Les commerçants crient de nouveau à la discrimination. Dans leur viseur : l’article 52 du projet de loi "Climat et résilience", actuellement examiné à l’Assemblée nationale. Il interdit toute "implantation ou extension [d’une surface commerciale] qui engendrerait une artificialisation des sols".
Ce principe, les projets de moins de 10 000 m² pourraient toujours y déroger, sous conditions. Mais les entrepôts du e-commerce, eux, en seraient totalement dispensés, dans la mesure où la disposition ne s’applique qu’aux établissements soumis à une autorisation d’exploitation commerciale. Ce qui n’est pas le cas de ces plates-formes logistiques.
Les commerçants crient à l’injustice
Autant dire que cette exemption est vécue comme une nouvelle "injustice réglementaire" par les magasins physiques. Trois organisations sonnent donc la révolte. Moins pour défendre l’environnement que le commerce de proximité, au nom de l’égalité de traitement et de la concurrence loyale. "Il faut que tout le monde joue dans la même cour, avec les mêmes règles", tonne Romuald Catoire, président de la Fédération lilloise du commerce.
Pour ce faire, la Confédération des commerçants de France (CDF), les Commerçants et artisans des métropoles de France (CAMF) et la Fédération nationale des centres-villes avancent donc deux revendications : étendre l’interdiction d’artificialiser les sols aux entrepôts de la vente en ligne supérieurs à 3 000 m² et en profiter pour soumettre au régime de l’autorisation d’exploitation commerciale ces sites stratégiques pour les acteurs numériques.

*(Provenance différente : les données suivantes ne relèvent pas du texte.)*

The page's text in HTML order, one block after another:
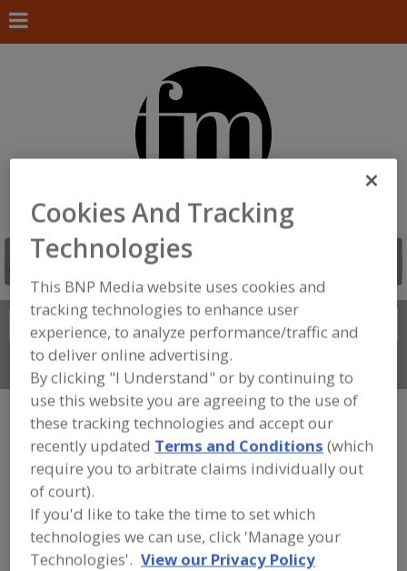
Search FIND
Connect With Us
FOOD PROCESSING EQUIPMENT»
GENERAL PLANT EQUIP.»AIR
CONDITIONING SYSTEMS
Find equipment manufacturers and
suppliers of Air Conditioning Systems
for the food and beverage
processing/manufacturing industry.
Cookies And Tracking
Technologies
This BNP Media website uses cookies and
tracking technologies to enhance user
experience, to analyze performance/traffic and
to deliver online advertising.
By clicking "I Understand" or by continuing to
use this website you are agreeing to the use of
these tracking technologies and accept our
recently updated Terms and Conditions (which
require you to arbitrate claims individually out
of court).
If you'd like to take the time to set which
technologies we can use, click 'Manage your
Technologies'. View our Privacy Policy
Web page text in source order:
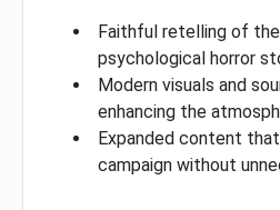
Faithful retelling of the
psychological horror
Modern visuals and
enhancing the
Expanded content
campaign without

Des députés en soutien du commerce de proximité
"Nous sommes dans une situation d’urgence absolue : 35 implantations d’Amazon pourraient voir le jour dans les trois prochaines années", s’est alarmée la députée écologiste Delphine Batho. Elle n’est pas la seule parlementaire à soutenir l’initiative des commerçants.

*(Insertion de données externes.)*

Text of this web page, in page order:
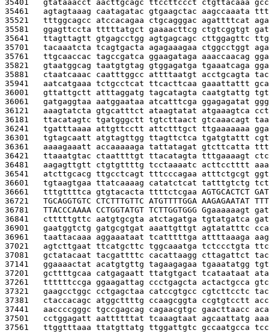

Olivier Damaisin (LREM), Jean-Marie Sermier (LR) et Aude Luquet (MoDem) l’ont chacun appuyée, à des degrés divers. En l’occurrence, avec un peu plus de mesure, pour la dernière : "Si on n’installe plus d’entrepôts en France, ils iront en dehors de nos frontières et les consommateurs n’arrêteront pas pour autant d’acheter sur ces plates-formes", a tempéré cette élue de Seine-et-Marne. Un argument aussitôt balayé par Francis Palombi, le président de la CDF : "Si nous maîtrisons parfaitement l’implantation de ces dépôts, leur principe d’hégémonie, d’abus de pouvoir, va s’effondrer. Il faut donc affaiblir le système de ces pure players, ne pas les renforcer, en leur disant : "Installez-vous, installez-vous" !"

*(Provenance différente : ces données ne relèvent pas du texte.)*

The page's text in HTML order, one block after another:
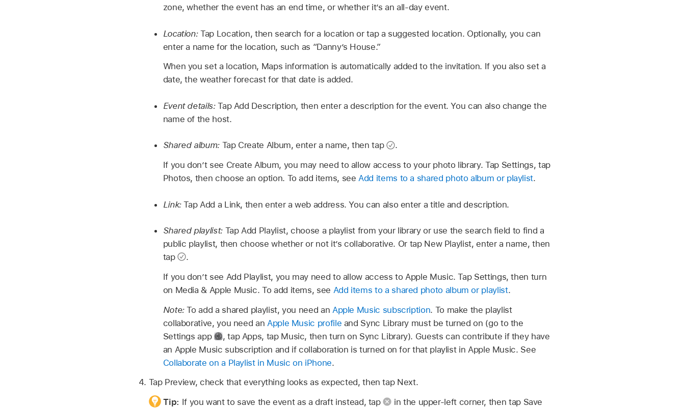
zone, whether the event has an end time, or whether it’s an all-day event.
Location:Tap Location, then search for a location or tap a suggested location. Optionally, you can
enter a name for the location, such as “Danny’s House.”
When you set a location, Maps information is automatically added to the invitation. If you also set a
date, the weather forecast for that date is added.
Event details:Tap Add Description, then enter a description for the event. You can also change the
name of the host.
Shared album: Tap Create Album, enter a name, then tap
.
If you don’t see Create Album, you may need to allow access to your photo library. Tap Settings, tap
Photos, then choose an option. To add items, seeAdd items to a shared photo album or playlist.
Link:Tap Add a Link, then enter a web address. You can also enter a title and description.
Shared playlist: Tap Add Playlist, choose a playlist from your library or use the search field to find a
public playlist, then choose whether or not it’s collaborative. Or tap New Playlist, enter a name, then
tap
.
If you don’t see Add Playlist, you may need to allow access to Apple Music. Tap Settings, then turn
on Media & Apple Music. To add items, see Add items to a shared photo album or playlist.
Note:To add a shared playlist, you need an Apple Music subscription. To make the playlist
collaborative, you need an Apple Music profile and Sync Library must be turned on (go to the
Settings app
, tap Apps, tap Music, then turn on Sync Library). Guests can contribute if they have
an Apple Music subscription and if collaboration is turned on for that playlist in Apple Music. See
Collaborate on a Playlist in Music on iPhone.
Tap Preview, check that everything looks as expected, then tap Next.
Tip: If you want to save the event as a draft instead, tap
in the upper-left corner, then tap Save

Ras-le-bol général contre le e-commerce, et les autorités
Une position véhémente qui traduit bien le ras-le-bol des commerçants traditionnels face à leurs alter ego numériques. "Le vrai souci, c’est leur concurrence déloyale, organisée les yeux fermés par des différences de taxation", a accusé Romuald Catoire.
Car, au-delà du e-commerce, c’est aussi vers le gouvernement que les professionnels dirigent leur colère. Avec le sentiment d’être victime d’un acharnement en règle, que vient amplifier encore le projet de loi Climat et résilience.
Depuis trois semaines, une douzaine d’organisations luttent ainsi contre un autre article de ce texte. Celui-là vise à encadrer les publicités, enseignes et panneaux lumineux, placés à l’intérieur des vitrines des magasins. Une disposition vécue, là aussi, comme un coup de poignard dans le dos pour le commerce de proximité. Et un boulevard de plus laissé ouvert aux acteurs du e-commerce.